May 06, 2013
Funding Shortfall Threatens our Sub-Capability, warns US Expert
Australia’s defence white paper is a holding exercise that pulls punches on security challenges posed by China and risks undermining Australia’s capacity to discharge alliance obligations, according to a top US defence expert.
Lack of funding means Australia risks losing its whole anti-submarine warfare and sub-surface fleet capability “at a time when there is a submarine arms race in Asia”, said Patrick Cronin, a senior director at Washington’s Centre for a New American Security.
While Malaysia, Indonesia, Japan, India, China and Vietnam are all operating submarines in seas where Australia sails and trades, the white paper outlines plans for 12 new submarines that “don’t add up”, Dr Cronin said. “It doesn’t make sense from an Australian strategic perspective,” he said, and not from an American point of view either.
The US alliance was “not the be all and end all” of Australian defence, but Australia was a “linchpin ally” of the US with alliance responsibilities in sectors in the region.
“You won’t be able to maintain those responsibilities or play that role 10 years from now without some intelligent investment,” he said.
Dr Cronin, who has met opposition spokesman on defence David Johnston, expressed confidence in the Coalition’s “commitment to trying to increase the defence budget” which he said was “pretty strong”.

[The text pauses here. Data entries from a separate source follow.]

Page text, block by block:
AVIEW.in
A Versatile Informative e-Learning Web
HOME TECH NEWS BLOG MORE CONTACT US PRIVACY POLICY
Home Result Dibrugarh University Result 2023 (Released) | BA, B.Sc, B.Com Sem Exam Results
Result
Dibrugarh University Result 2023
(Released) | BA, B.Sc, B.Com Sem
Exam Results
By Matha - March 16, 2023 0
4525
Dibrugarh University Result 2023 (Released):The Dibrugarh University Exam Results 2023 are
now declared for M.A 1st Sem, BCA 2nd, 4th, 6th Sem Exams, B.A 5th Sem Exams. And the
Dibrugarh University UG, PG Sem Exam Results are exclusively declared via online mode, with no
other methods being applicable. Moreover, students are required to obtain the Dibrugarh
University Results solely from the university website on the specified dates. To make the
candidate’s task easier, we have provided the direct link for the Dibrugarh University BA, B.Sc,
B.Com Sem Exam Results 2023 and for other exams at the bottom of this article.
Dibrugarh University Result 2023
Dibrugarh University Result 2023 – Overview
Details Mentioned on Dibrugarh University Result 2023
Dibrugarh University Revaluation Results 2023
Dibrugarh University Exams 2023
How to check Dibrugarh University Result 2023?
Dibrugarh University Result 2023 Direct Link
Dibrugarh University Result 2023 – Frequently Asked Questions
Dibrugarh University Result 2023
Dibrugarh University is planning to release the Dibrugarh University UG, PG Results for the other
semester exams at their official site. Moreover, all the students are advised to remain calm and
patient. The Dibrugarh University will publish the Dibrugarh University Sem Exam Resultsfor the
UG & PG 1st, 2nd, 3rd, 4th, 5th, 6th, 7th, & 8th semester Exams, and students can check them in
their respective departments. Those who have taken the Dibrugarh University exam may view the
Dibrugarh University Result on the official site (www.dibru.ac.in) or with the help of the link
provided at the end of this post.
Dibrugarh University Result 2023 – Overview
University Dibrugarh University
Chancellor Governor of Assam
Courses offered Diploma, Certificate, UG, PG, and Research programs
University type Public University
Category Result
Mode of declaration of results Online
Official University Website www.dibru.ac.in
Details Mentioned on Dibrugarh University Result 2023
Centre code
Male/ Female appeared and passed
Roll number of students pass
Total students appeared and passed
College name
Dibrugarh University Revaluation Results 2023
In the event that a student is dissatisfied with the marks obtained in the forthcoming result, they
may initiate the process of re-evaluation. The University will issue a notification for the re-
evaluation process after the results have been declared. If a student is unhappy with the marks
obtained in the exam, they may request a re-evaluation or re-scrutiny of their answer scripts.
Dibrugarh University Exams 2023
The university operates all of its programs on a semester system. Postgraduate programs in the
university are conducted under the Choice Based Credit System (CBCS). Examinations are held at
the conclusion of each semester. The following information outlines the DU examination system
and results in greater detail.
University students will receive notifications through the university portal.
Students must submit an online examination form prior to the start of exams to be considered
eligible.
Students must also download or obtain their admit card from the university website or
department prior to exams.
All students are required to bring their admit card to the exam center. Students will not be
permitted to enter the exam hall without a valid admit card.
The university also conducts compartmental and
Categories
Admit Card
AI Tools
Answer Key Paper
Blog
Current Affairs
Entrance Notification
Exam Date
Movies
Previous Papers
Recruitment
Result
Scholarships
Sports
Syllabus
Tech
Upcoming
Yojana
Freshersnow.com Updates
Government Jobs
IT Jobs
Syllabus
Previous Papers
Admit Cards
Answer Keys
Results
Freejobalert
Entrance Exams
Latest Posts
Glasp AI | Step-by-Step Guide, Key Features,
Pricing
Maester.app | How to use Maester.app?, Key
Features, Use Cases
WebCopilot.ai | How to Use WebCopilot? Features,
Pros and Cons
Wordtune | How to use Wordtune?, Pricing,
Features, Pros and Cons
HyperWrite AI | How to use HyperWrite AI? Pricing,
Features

“They recognise that it has sunk too low and they are going to have to put more resources into defence.”
Dr Cronin said the federal government had made it impossible to come to easy decisions on submarines by insisting they be built in Adelaide to high capabilities and at low cost. “Trade-offs have to be made and it sounds like the Gillard government has just basically said we are not going to make that decision,” he said.
“I think an Abbott government . . . will make it in the first six months.
“The solace here is that everybody is expecting a new government in September.
“It’s really a holding document until the next Australian government has a chance to fashion a longer-term defence plan.”
A Coalition government would face the same difficult challenge of managing rising economic expectations and concerns about a rising China with the US alliance in particular and relations with other Asian countries, he said.
The white paper “sort of lists China among all these other countries and the reality is that’s obscuring the fact that Australian defence will not come from China, even with military-to-military relations. It’s not the same as the military-to-military relations that Australia will be building with India or Japan or the United States,” he said.
The Obama administration didn’t comment on the white paper. Dr Cronin said the administration would likely “accentuate the positive” and focus on areas of strong co-operation, such as on cyber-defence.
He said the US shared the broad goal of constructive relations with China alternating between competition and co-operation, and the white paper’s “squishiness” on this was not a big surprise.
The problem was in squaring the white paper’s goals of acquiring new submarines and continuing to play a key role in regional defence with the inadequate budget.
“I think the issue is that Australia wants to have its cake and eat it too. [It] wants a strong military insurance policy with the US and it wants growing trade and economy with China, like every other country in Asia. We don’t begrudge that,” he said.
He said last year’s Asian century white paper “only focused on the economic bounty that awaits everybody”.
But “the defence white paper you’d expect to be more hard-hitting and point out that there are real concerns and this white paper pulls its punches”, he said. “So there’s nothing that’s really objectionable but it really does obscure some of the serious security challenges that Australia faces. They’re just delaying and postponing and stretching out hard decisions.”